LASSO Inference for High Dimensional Predictive Regressions
Zhan Gao, Ji Hyung Lee, Ziwei Mei, Zhentao Shi
TL;DR
This paper tackles valid inference in high-dimensional predictive regressions where regressors can be mixed between local-to-unit-root and stationary processes. It introduces XDlasso, a two-stage debiasing approach that combines an IVX-based instrument with a desparsified LASSO to remove both shrinkage bias and Stambaugh bias, yielding asymptotically normal estimators and Wald tests without prior knowledge of which regressors are nonstationary. The authors establish RE/DB conditions, prove consistency of the Slasso workhorse, derive the auxiliary regression rates, and prove asymptotic normality of the XDlasso estimators as well as a Wald test for joint hypotheses. Monte Carlo simulations show XDlasso achieves accurate size and competitive power under mixed persistence and heteroskedasticity, while empirical applications to stock return predictability and inflation demonstrate robustness and the practical value of inference in data-rich macro-financial settings.
Abstract
LASSO inflicts shrinkage bias on estimated coefficients, which undermines asymptotic normality and invalidates standard inferential procedures based on the t-statistic. Given cross sectional data, the desparsified LASSO has emerged as a well-known remedy for correcting the shrinkage bias.
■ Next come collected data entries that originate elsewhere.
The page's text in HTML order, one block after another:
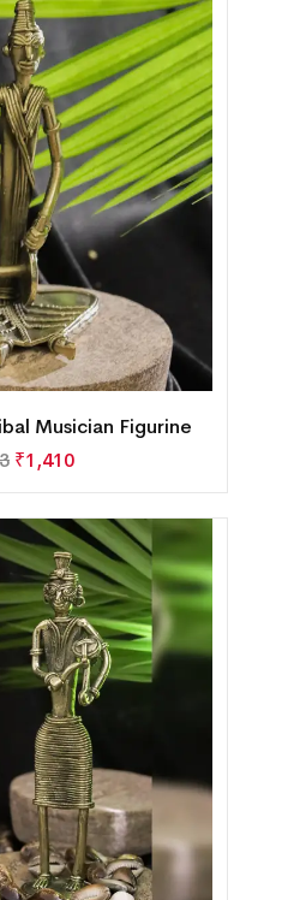
Musician Figurine
₹1,410
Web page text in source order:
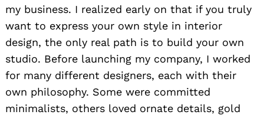
my business. I realized early on that if you truly
want to express your own style in interior
design, the only real path is to build your own
studio. Before launching my company, I worked
for many different designers, each with their
own philosophy. Some were committed
minimalists, others loved ornate details, gold
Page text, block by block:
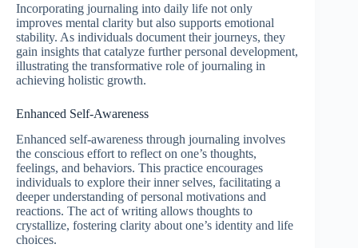
Incorporating journaling into daily life not only
improves mental clarity but also supports emotional
stability. As individuals document their journeys, they
gain insights that catalyze further personal development,
illustrating the transformative role of journaling in
achieving holistic growth.
Enhanced Self-Awareness
Enhanced self-awareness through journaling involves
the conscious effort to reflect on one’s thoughts,
feelings, and behaviors. This practice encourages
individuals to explore their inner selves, facilitating a
deeper understanding of personal motivations and
reactions. The act of writing allows thoughts to
crystallize, fostering clarity about one’s identity and life
choices.
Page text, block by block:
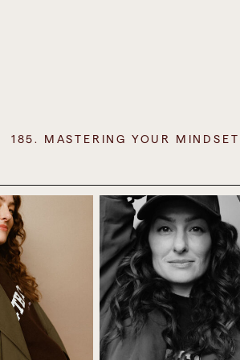
the whole time to keep going and
a meltdown towards the end of the
settled, there was no one else on site
were drenched in sweat by the end of
rustling around. We barely got any
bucking that had happened the day
up in this weather.” Because every time
blow over and then it would come back
185. MASTERING YOUR MINDSET
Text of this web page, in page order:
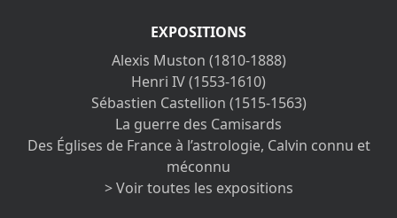
EXPOSITIONS
Alexis Muston (1810-1888)
Henri IV (1553-1610)
Sébastien Castellion (1515-1563)
La guerre des Camisards
Des Églises de France à l’astrologie, Calvin connu et
méconnu
> Voir toutes les expositions
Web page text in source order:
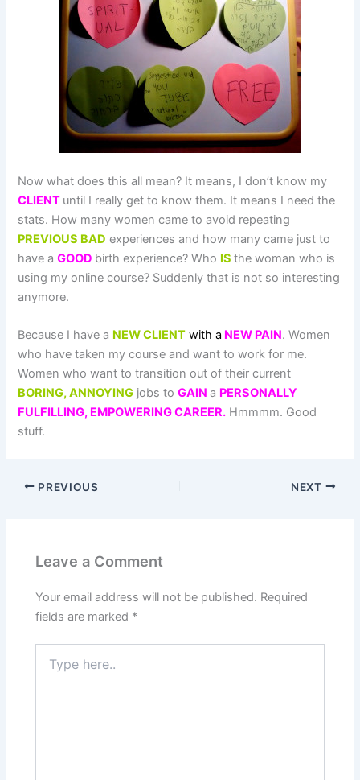
Now what does this all mean? It means, I don’t know my
CLIENT until I really get to know them. It means I need the
stats. How many women came to avoid repeating
PREVIOUS BAD experiences and how many came just to
have aGOOD birth experience? Who IS the woman who is
using my online course? Suddenly that is not so interesting
anymore.
Because I have a NEW CLIENT with a NEW PAIN. Women
who have taken my course and want to work for me.
Women who want to transition out of their current
BORING, ANNOYING jobs toGAIN a PERSONALLY
FULFILLING, EMPOWERING CAREER. Hmmmm. Good
stuff.
PREVIOUS NEXT
Leave a Comment
Your email address will not be published. Required
fields are marked *
here..
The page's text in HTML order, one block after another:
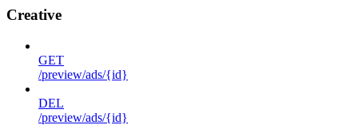
Creative
GET
/preview/ads/{id}
DEL
/preview/ads/{id}
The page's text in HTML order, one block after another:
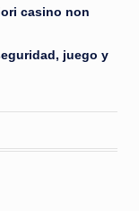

In the context of high dimensional predictive regression, the desparsified LASSO faces an additional challenge: the Stambaugh bias arising from nonstationary regressors modeled as local unit roots. To restore standard inference, we propose a novel estimator called IVX-desparsified LASSO (XDlasso). XDlasso simultaneously eliminates both shrinkage bias and Stambaugh bias and does not require prior knowledge about the identities of nonstationary and stationary regressors. We establish the asymptotic properties of XDlasso for hypothesis testing, and our theoretical findings are supported by Monte Carlo simulations. Applying our method to real-world applications from the FRED-MD database, we investigate two important empirical questions: (i) the predictability of the U.S. stock returns based on the earnings-price ratio, and (ii) the predictability of the U.S. inflation using the unemployment.